Google has retrofitted Multi-Token Prediction (MTP) onto deployed, weight-frozen Gemini Nano v3 models running on Pixel 9 and 10 phones, pushing on-device inference speeds up by 50 percent or more on certain tasks without touching the base model’s parameters. The company detailed the architecture on the Google Research blog on June 28, 2026.

The result matters beyond Pixel. The dominant assumption in on-device AI has been that meaningful inference gains require either a smaller model, a retraining pass, or purpose-built silicon. Google’s approach challenges that assumption: existing deployed models can receive a bolt-on efficiency layer without any degradation in output quality or safety alignment, because wrong draft tokens are discarded before they affect the final response.

How standard speculative decoding fails at the edge

Speculative decoding works by having a compact draft model propose several tokens at once, then letting the large model verify them in a single forward pass. When the drafts are correct, you skip multiple expensive generation steps. The problem on mobile is twofold. First, a standalone 128M-parameter drafter competes for limited RAM. Second, a standalone drafter has no visibility into the main model’s internal state, so it predicts from text history alone, missing the semantic context the larger model already computed.

Google’s answer is to discard the standalone drafter entirely. Instead, a lightweight transformer stack, the MTP head, attaches to the final layers of the frozen Gemini Nano v3 backbone. The head takes the main model’s final hidden-state activations and uses them to predict a sequence of future tokens. Because it sees the backbone’s rich representations, its predictions are more accurate than those from a blind external drafter of comparable size.

The zero-copy constraint

RAM on a Pixel phone is not negotiable. Even sharing embedding weights between a drafter and the main model does not solve the problem, because a drafter that processes context independently must build and maintain its own key-value (KV) cache, which Google describes as a “double tax” on memory.

The MTP head sidesteps this by cross-attending directly to the main model’s existing KV cache rather than building its own. The design eliminates drafter prefill latency entirely, since the prompt context is already computed. Google reports memory savings of 130MB per instance compared to a standalone drafter, achieved by removing separate embedding lookup tables, prefill attention variants, and task-specific tuning parameters.

What the numbers show

On Pixel 9 devices, MTP delivers speedups of 50 percent or more compared to standalone drafters of similar parameter counts. For tasks with predictable output structure, such as smart replies, the acceptance rate for draft tokens improves by up to 55 percent. In production workloads including AI Notification Summaries and Proofread, the system correctly predicts an average of nearly two additional tokens per inference pass. Fewer verification cycles also means less time waking the phone’s heavier processors, which Google says reduces energy consumption and extends battery life.

Why frozen-model retrofitting changes the deployment calculus

The standard on-device AI playbook requires mobile teams to choose between capability and speed at model-selection time, then live with that trade-off for the product cycle. Retraining or fine-tuning a new draft model for each downstream task adds engineering overhead and memory pressure. Google’s approach decouples those concerns: the base model handles quality and alignment, and the MTP head handles throughput. Because the output is bit-for-bit identical to what the base model would produce without the head, deploying efficiency updates carries no backward-compatibility risk.

This also has a direct privacy implication. On-device AI keeps sensitive data, notification text, draft messages, typed queries, on the hardware. Faster on-device inference makes the privacy-preserving path more competitive with server-side alternatives on the dimension where it has historically lagged: latency. If MTP heads can be trained quickly on top of frozen foundation models, the cost of shipping an on-device privacy-first feature drops substantially.

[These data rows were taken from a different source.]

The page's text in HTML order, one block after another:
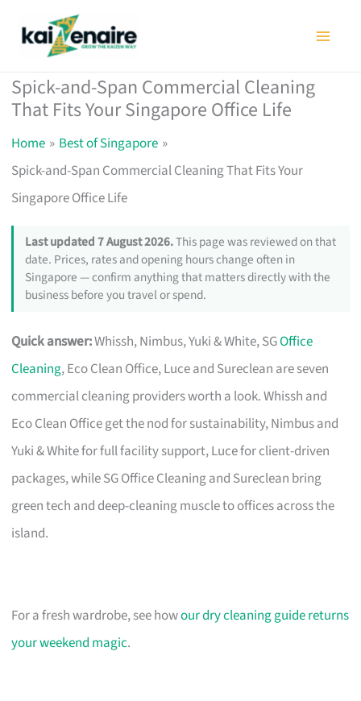
Spick-and-Span Commercial Cleaning
That Fits Your Singapore Office Life
Home
Best of Singapore
Spick-and-Span Commercial Cleaning That Fits Your
Singapore Office Life
Last updated 7 August 2026.This page was reviewed on that
date. Prices, rates and opening hours change often in
Singapore — confirm anything that matters directly with the
business before you travel or spend.
Quick answer:Whissh, Nimbus, Yuki & White, SGOffice
Cleaning, Eco Clean Office, Luce and Sureclean are seven
commercial cleaning providers worth a look. Whissh and
Eco Clean Office get the nod for sustainability, Nimbus and
Yuki & White for full facility support, Luce for client-driven
packages, while SG Office Cleaning and Sureclean bring
green tech and deep-cleaning muscle to offices across the
island.
For a fresh wardrobe, see howour dry cleaning guide returns
your weekend magic.
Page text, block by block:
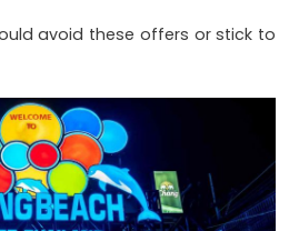
avoid these offers or stick to
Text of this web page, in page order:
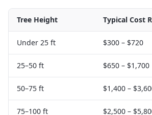
Tree Height Typical Cost
Under 25 ft $300 – $720
25–50 ft $650 – $1,700
50–75 ft $1,400 –
75–100 ft $2,500 –
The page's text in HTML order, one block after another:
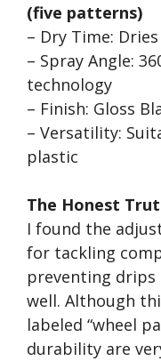
(five patterns)
– Dry Time:
– Spray Angle:
technology
– Finish: Gloss
– Versatility:
plastic
The Honest
I found the
for tackling
preventing drips
well. Although
labeled “wheel
durability are
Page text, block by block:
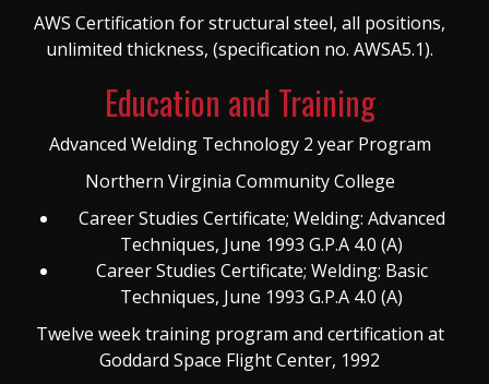
AWS Certification for structural steel, all positions,
unlimited thickness, (specification no. AWSA5.1).
Education and Training
Advanced Welding Technology 2 year Program
Northern Virginia Community College
Career Studies Certificate; Welding: Advanced
Techniques, June 1993 G.P.A 4.0 (A)
Career Studies Certificate; Welding: Basic
Techniques, June 1993 G.P.A 4.0 (A)
Twelve week training program and certification at
Goddard Space Flight Center, 1992
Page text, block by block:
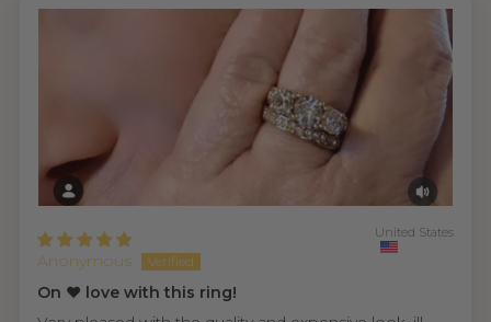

Google says it is extending this work to future Pixel devices and investigating parallel decoding and verification leniency, relaxing the strict exact-match requirement for draft tokens in contexts where approximation is acceptable.

For teams shipping on-device features on Android, the practical implication is near-term: a frozen-backbone MTP retrofit is a lower-cost path to faster inference than retraining or model substitution, and Google’s production data on Pixel 9 gives it a verified deployment record to benchmark against.

Published on the Google Research blog on June 28, 2026.